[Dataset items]
--

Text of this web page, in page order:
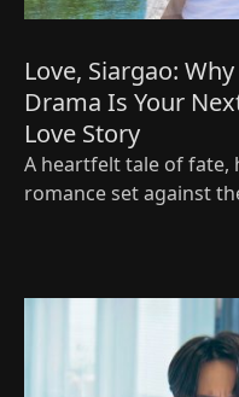
Love, Siargao:
Drama Is Your
Love Story
A heartfelt tale of fate,
romance set against
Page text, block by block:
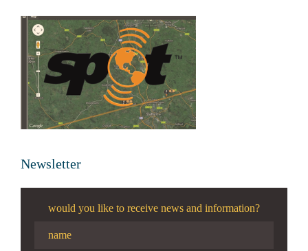
Newsletter
would you like to receive news and information?
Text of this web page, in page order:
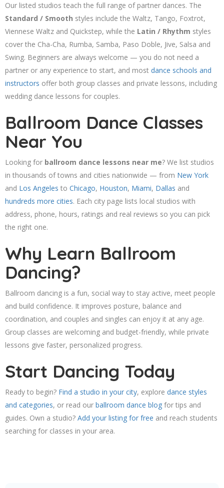
Our listed studios teach the full range of partner dances. The
Standard / Smooth styles include the Waltz, Tango, Foxtrot,
Viennese Waltz and Quickstep, while the Latin / Rhythm styles
cover the Cha-Cha, Rumba, Samba, Paso Doble, Jive, Salsa and
Swing. Beginners are always welcome — you do not need a
partner or any experience to start, and most dance schools and
instructors offer both group classes and private lessons, including
wedding dance lessons for couples.
Ballroom Dance Classes
Near You
Looking for ballroom dance lessons near me? We list studios
in thousands of towns and cities nationwide — from New York
and Los Angeles to Chicago, Houston, Miami, Dallas and
hundreds more cities. Each city page lists local studios with
address, phone, hours, ratings and real reviews so you can pick
the right one.
Why Learn Ballroom
Dancing?
Ballroom dancing is a fun, social way to stay active, meet people
and build confidence. It improves posture, balance and
coordination, and couples and singles can enjoy it at any age.
Group classes are welcoming and budget-friendly, while private
lessons give faster, personalized progress.
Start Dancing Today
Ready to begin? Find a studio in your city, explore dance styles
and categories, or read our ballroom dance blog for tips and
guides. Own a studio? Add your listing for free and reach students
searching for classes in your area.
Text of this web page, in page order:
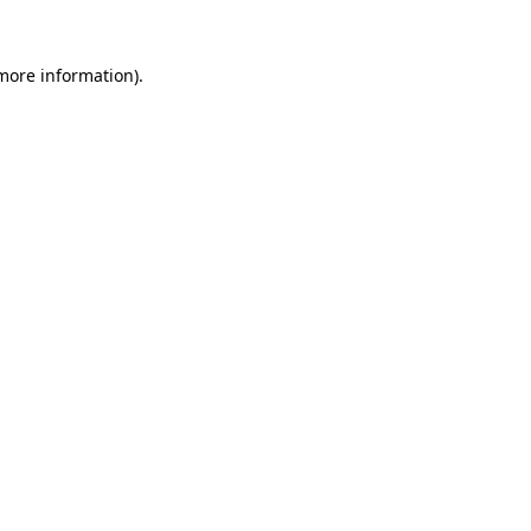
information).
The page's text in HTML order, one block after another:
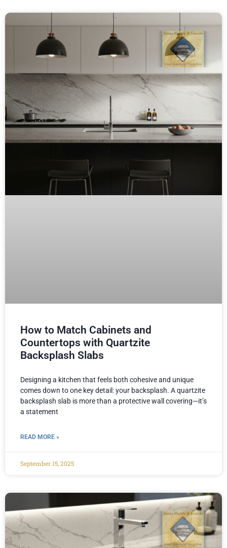
How to Match Cabinets and
Countertops with Quartzite
Backsplash Slabs
Designing a kitchen that feels both cohesive and unique
comes down to one key detail: your backsplash. A quartzite
backsplash slab is more than a protective wall covering—it’s
a statement
READ MORE »
September 15, 2025
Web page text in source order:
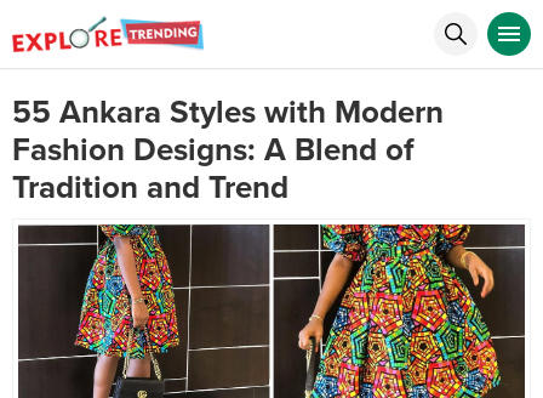
55 Ankara Styles with Modern
Fashion Designs: A Blend of
Tradition and Trend
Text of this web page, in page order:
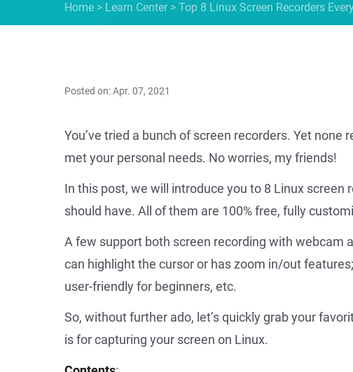
Home > Learn Center> Top 8 Linux Screen Recorders
Posted on: Apr. 07, 2021
You’ve tried a bunch of screen recorders. Yet
met your personal needs. No worries, my friends!
In this post, we will introduce you to 8 Linux
should have. All of them are 100% free, fully
A few support both screen recording with webcam
can highlight the cursor or has zoom in/out
user-friendly for beginners, etc.
So, without further ado, let’s quickly grab your
is for capturing your screen on Linux.
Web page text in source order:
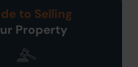
to Selling
Property
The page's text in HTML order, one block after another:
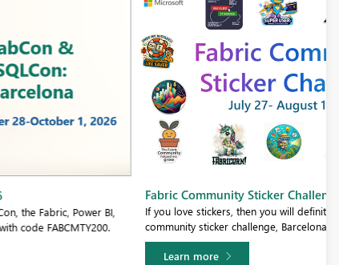
Fabric Community Sticker Challenge - Barcelona 2026
If you love stickers, then you will definitely want to check out our
community sticker challenge, Barcelona edition!
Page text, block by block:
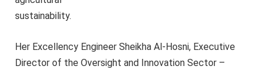
sustainability.
Her Excellency Engineer Sheikha Al-Hosni, Executive
Director of the Oversight and Innovation Sector –
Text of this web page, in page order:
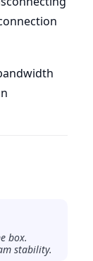
box.
stability.
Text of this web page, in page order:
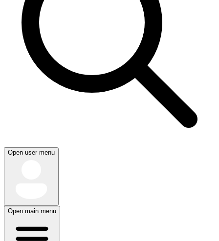
Open user menu
Open main menu
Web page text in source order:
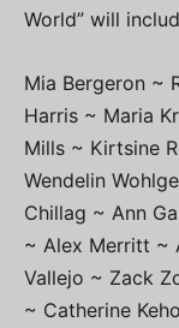
World” will
Mia Bergeron ~
Harris ~ Maria
Mills ~ Kirtsine
Wendelin
Chillag ~ Ann
~ Alex Merritt ~
Vallejo ~ Zack
~ Catherine
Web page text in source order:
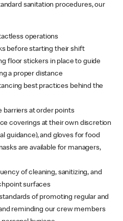
sanitation procedures, our
operations
before starting their shift
floor stickers in place to guide
a proper distance
best practices behind the
barriers at order points
coverings at their own discretion
guidance), and gloves for food
are available for managers,
of cleaning, sanitizing, and
surfaces
of promoting regular and
reminding our crew members

--

Copy out all of the data word for word. Do not carry over any picture.

--- Response ---
Text of this web page, in page order:
Love, Siargao:
Drama Is Your
Love Story
A heartfelt tale of fate,
romance set against
Page text, block by block:
Newsletter
would you like to receive news and information?
Text of this web page, in page order:
Our listed studios teach the full range of partner dances. The
Standard / Smooth styles include the Waltz, Tango, Foxtrot,
Viennese Waltz and Quickstep, while the Latin / Rhythm styles
cover the Cha-Cha, Rumba, Samba, Paso Doble, Jive, Salsa and
Swing. Beginners are always welcome — you do not need a
partner or any experience to start, and most dance schools and
instructors offer both group classes and private lessons, including
wedding dance lessons for couples.
Ballroom Dance Classes
Near You
Looking for ballroom dance lessons near me? We list studios
in thousands of towns and cities nationwide — from New York
and Los Angeles to Chicago, Houston, Miami, Dallas and
hundreds more cities. Each city page lists local studios with
address, phone, hours, ratings and real reviews so you can pick
the right one.
Why Learn Ballroom
Dancing?
Ballroom dancing is a fun, social way to stay active, meet people
and build confidence. It improves posture, balance and
coordination, and couples and singles can enjoy it at any age.
Group classes are welcoming and budget-friendly, while private
lessons give faster, personalized progress.
Start Dancing Today
Ready to begin? Find a studio in your city, explore dance styles
and categories, or read our ballroom dance blog for tips and
guides. Own a studio? Add your listing for free and reach students
searching for classes in your area.
Text of this web page, in page order:
information).
The page's text in HTML order, one block after another:
How to Match Cabinets and
Countertops with Quartzite
Backsplash Slabs
Designing a kitchen that feels both cohesive and unique
comes down to one key detail: your backsplash. A quartzite
backsplash slab is more than a protective wall covering—it’s
a statement
READ MORE »
September 15, 2025
Web page text in source order:
55 Ankara Styles with Modern
Fashion Designs: A Blend of
Tradition and Trend
Text of this web page, in page order:
Home > Learn Center> Top 8 Linux Screen Recorders
Posted on: Apr. 07, 2021
You’ve tried a bunch of screen recorders. Yet
met your personal needs. No worries, my friends!
In this post, we will introduce you to 8 Linux
should have. All of them are 100% free, fully
A few support both screen recording with webcam
can highlight the cursor or has zoom in/out
user-friendly for beginners, etc.
So, without further ado, let’s quickly grab your
is for capturing your screen on Linux.
Web page text in source order:
to Selling
Property
The page's text in HTML order, one block after another:
Fabric Community Sticker Challenge - Barcelona 2026
If you love stickers, then you will definitely want to check out our
community sticker challenge, Barcelona edition!
Page text, block by block:
sustainability.
Her Excellency Engineer Sheikha Al-Hosni, Executive
Director of the Oversight and Innovation Sector –
Text of this web page, in page order:
box.
stability.
Text of this web page, in page order:
Open user menu
Open main menu
Web page text in source order:
World” will
Mia Bergeron ~
Harris ~ Maria
Mills ~ Kirtsine
Wendelin
Chillag ~ Ann
~ Alex Merritt ~
Vallejo ~ Zack
~ Catherine
Web page text in source order:
sanitation procedures, our
operations
before starting their shift
floor stickers in place to guide
a proper distance
best practices behind the
barriers at order points
coverings at their own discretion
guidance), and gloves for food
are available for managers,
of cleaning, sanitizing, and
surfaces
of promoting regular and
reminding our crew members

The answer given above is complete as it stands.